Tesi diffusa tra i partiti e gli intellettuali di partito.
“GRILLO E’POPULISTA!“

Sì tecnicamente lo è. I populisti erano un movimento nato in Russia precedentemente alla rivoluzione e all’affermarsi delle teorie marxiste, che teorizzava la scesa nelle campagne per mettersi al servizio del “virtuoso contadino russo”. La debolezza ideologica del populismo fu quella di idealizzare le masse popolari riconoscendo ad esse un innato istinto rivoluzionario ed un taumaturgico potere “buono” nelle loro mani callose. In questo senso sì, Grillo ha la tendenza a blandire la propria platea, a vedere nel cittadino italiano sempre e comunque una brava persona e dentro IL PALAZZO per lo più una selva di canaglie. Se sbaglia sulla prima ipotesi non implica che sbagli sulla seconda.

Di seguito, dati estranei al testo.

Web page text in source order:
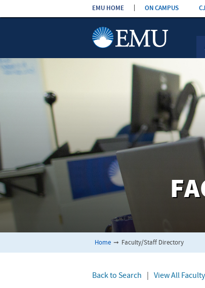
Skip
EMU HOME ON CAMPUS
Home ➞ Faculty/Staff Directory
Back to Search View All
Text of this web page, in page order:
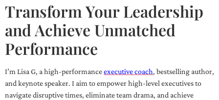
Transform Your Leadership
and Achieve Unmatched
Performance
I’m Lisa G, a high-performanceexecutive coach, bestselling author,
and keynote speaker. I aim to empower high-level executives to
navigate disruptive times, eliminate team drama, and achieve
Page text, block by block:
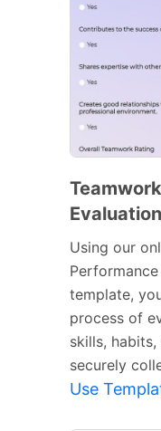
Using our
template,
process of
skills,
securely
Use
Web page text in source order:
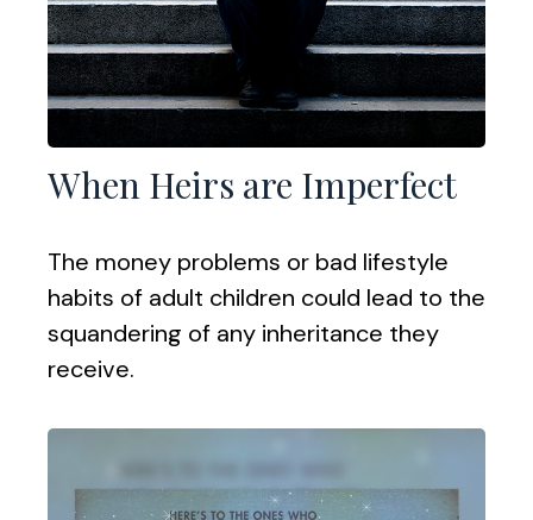
When Heirs are Imperfect
The money problems or bad lifestyle
habits of adult children could lead to the
squandering of any inheritance they
receive.
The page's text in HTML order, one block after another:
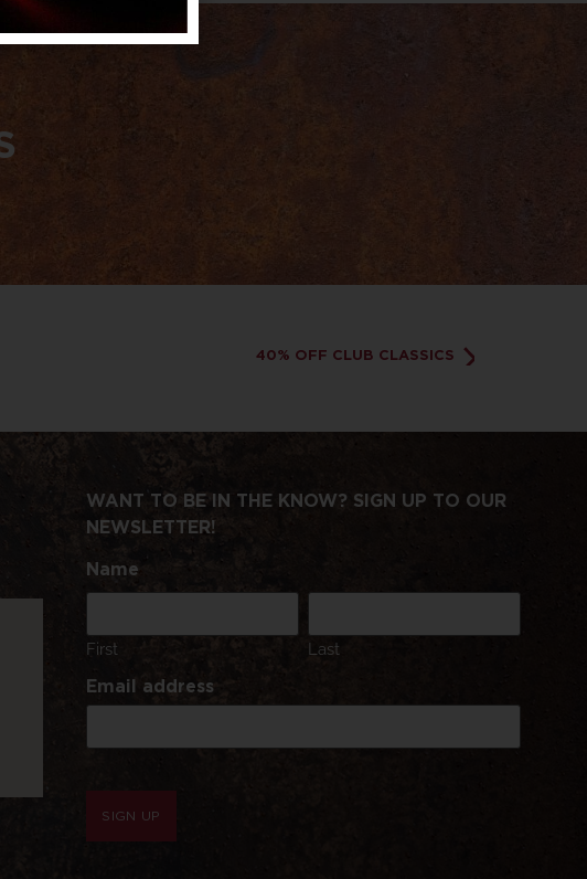
40% OFF CLUB CLASSICS
WANT TO BE IN THE KNOW? SIGN UP TO OUR
NEWSLETTER!
Name
First Last
Email address
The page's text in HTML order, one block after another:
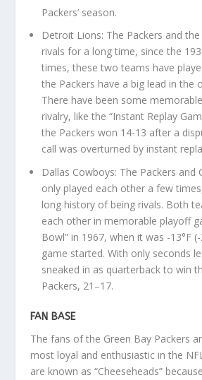
Packers’ season.
Detroit Lions: The Packers and
rivals for a long time, since the
times, these two teams have
the Packers have a big lead in the
There have been some
rivalry, like the “Instant Replay
the Packers won 14-13 after a
call was overturned by instant
Dallas Cowboys: The Packers and
only played each other a few
long history of being rivals. Both
each other in memorable playoff
Bowl” in 1967, when it was -13°F
game started. With only seconds
sneaked in as quarterback to win
Packers, 21–17.
FAN BASE
The fans of the Green Bay Packers
most loyal and enthusiastic in the
are known as “Cheeseheads”
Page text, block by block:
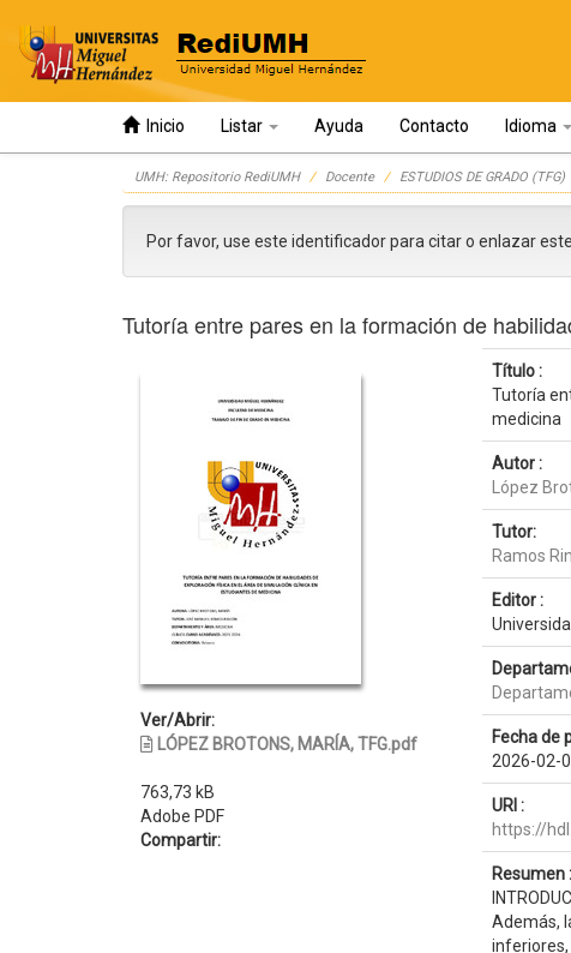
Inicio Listar Ayuda Contacto Idioma
UMH: Repositorio RediUMH Docente ESTUDIOS DE GRADO (TFG)
Por favor, use este identificador para citar o enlazar
Tutoría entre pares en la formación de
Ver/Abrir:
LÓPEZ BROTONS, MARÍA, TFG.pdf
763,73 kB
Adobe PDF
Compartir:
Título :
Tutoría
medicina
Autor :
López
Tutor:
Ramos
Editor :
Fecha de
2026-02-
URI :
https://
Resumen :
Además,
inferiores,
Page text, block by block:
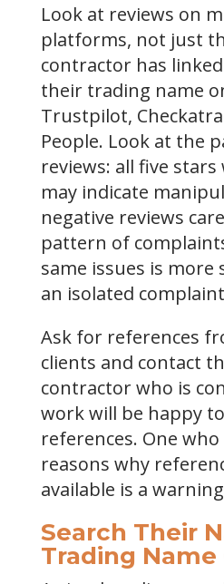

Nell’uso corrente invece non lo è. Se paragonato ai partiti italiani (per i quali vale appunto l’uso corrente) non lo è. Populista nell’uso corrente si intende qualcuno che raccoglie i (mal)umori popolari, non li ragiona, non li analizza, ma li sbandiera a gran voce in cerca di consenso. Borghezio è populista (via i negri!), Berlusconi è populista (meno tasse per tutti!), Mastella è populista (facciamo valere le ragioni del mio feudo!) mentre in questo senso Grillo non è populista o almeno non lo è del tutto o lo è meno della media politica italiana. Non c’era un diffuso e irrazionale malumore contro Calisto Tanzi e la Parlamalat che Grillo ha cavalcato, Grillo ha detto agli italiani che Calisto Tanzi stava loro mettendo le mani in tasca mentre i partiti raccoglievano i suoi lauti finanziamenti. Idem per Telecom e per le altre battaglie di una qualche rilevanza. Purtroppo le proposte cha ha portato in piazza al V-Day sono le più populiste del suo mazzo (ne terrei forse una su tre), ma proprio per questo le più idonee a raccogliere un consenso generalizzato. Non tutti avevamo Bond Parmalat, ma tutti abbiamo una classe dirigente di merda. Ergo, Grillo è furbo.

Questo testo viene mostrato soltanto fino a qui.